Drawing this conclusion from one startup’s failure isn’t helpful.
His parents had the best intentions for him. They were trying to give him good advice. But his parents’ advice came from experience growing up in a different world. They shaped their views at a time when men wore suits and women wore skirts to work. Phones were fixed to the wall and long distance calls were expensive. A 30 year career at a single Fortune 500 company was admired as an ideal career path. The promise of pensions and social security felt sacred.
The world has moved on from these patterns of stability, but common wisdom takes some time to catch up. How can you know where it’s going? You can’t know for sure. But, there’s one thing I’m certain you can bet your career on.
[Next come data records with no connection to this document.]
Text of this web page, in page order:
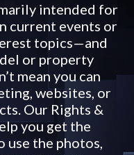
intended for
current events or
topics—and
or property
mean you can
websites, or
Our Rights &
you get the
use the photos,
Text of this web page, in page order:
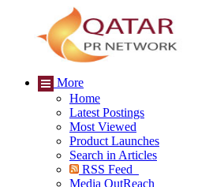
More
Home
Latest Postings
Most Viewed
Product Launches
Search in Articles
RSS Feed
Media OutReach
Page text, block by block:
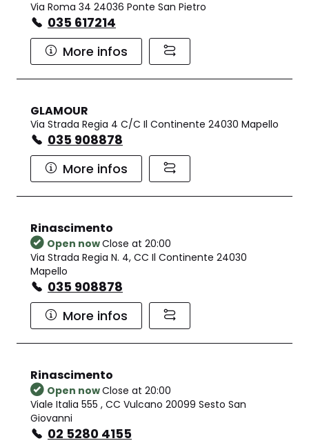
Via Roma 34 24036 Ponte San Pietro
035 617214
More infos
GLAMOUR
Via Strada Regia 4 C/C Il Continente 24030 Mapello
035 908878
More infos
Rinascimento
Open nowClose at 20:00
Via Strada Regia N. 4, CC Il Continente 24030
Mapello
035 908878
More infos
Rinascimento
Open nowClose at 20:00
Viale Italia 555 , CC Vulcano 20099 Sesto San
Giovanni
02 5280 4155
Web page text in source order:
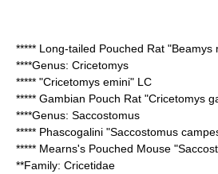
***** Long-tailed Pouched Rat "Beamys
****Genus: Cricetomys
***** "Cricetomys emini" LC
***** Gambian Pouch Rat "Cricetomys
****Genus: Saccostomus
***** Phascogalini "Saccostomus
***** Mearns's Pouched Mouse
**Family: Cricetidae
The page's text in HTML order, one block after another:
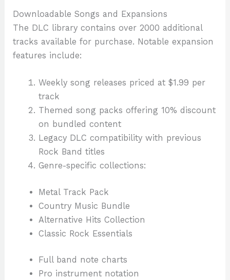
Downloadable Songs and Expansions
The DLC library contains over 2000 additional
tracks available for purchase. Notable expansion
features include:
Weekly song releases priced at $1.99 per
track
Themed song packs offering 10% discount
on bundled content
Legacy DLC compatibility with previous
Rock Band titles
Genre-specific collections:
Metal Track Pack
Country Music Bundle
Alternative Hits Collection
Classic Rock Essentials
Full band note charts
Pro instrument notation
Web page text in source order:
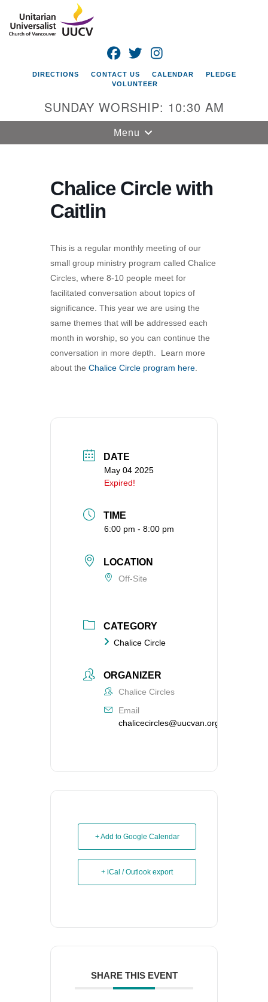
Google
Map
Universalist
Church of
Vancouver
Vancouver, WA
360-695-1891
office@uucvan.org
Secure Mail:
P.O. Box 1621
Vancouver, WA
98668-1621
FACEBOOK
TWITTER
DIRECTIONS CONTACT US CALENDAR
PLEDGE
VOLUNTEER
SUNDAY WORSHIP: 10:30 AM
Toggle
navigation
Menu
Chalice Circle with
Caitlin
This is a regular monthly meeting of our
small group ministry program called Chalice
Circles, where 8-10 people meet for
facilitated conversation about topics of
significance. This year we are using the
same themes that will be addressed each
month in worship, so you can continue the
conversation in more depth. Learn more
about the Chalice Circle program here
DATE
May 04 2025
Expired!
TIME
6:00 pm - 8:00 pm
LOCATION
Off-Site
CATEGORY
Chalice Circle
ORGANIZER
Chalice Circles
Email
chalicecircles@uucvan.org
+ Add to Google Calendar
+ iCal / Outlook export
SHARE THIS EVENT
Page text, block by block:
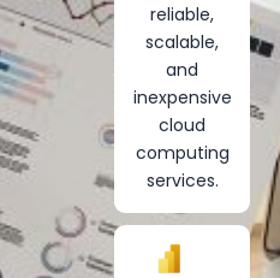
reliable,
scalable,
and
inexpensive
cloud
computing
services.
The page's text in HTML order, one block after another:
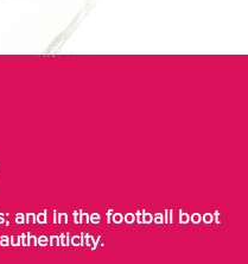
and in the football boot
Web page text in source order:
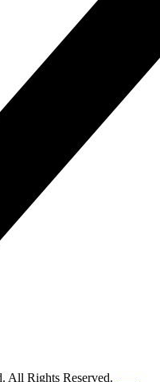
All Rights Reserved.

It’s this: increasing volatility. The world will change faster in the next 20 years than it did in the last 20 years. The pace of technological development will accelerate and compound faster than anything we’ve seen yet. This is due in large part to the fact that we now have a globally connected human brain called the Internet. You can jump in and be part of the wild growth or you can sit on the sidelines in relative “safety”. But the relative "safety" exposes you to a different kind of risk — a lack of exposure to the upside volatility.
So how do you position yourself for this future?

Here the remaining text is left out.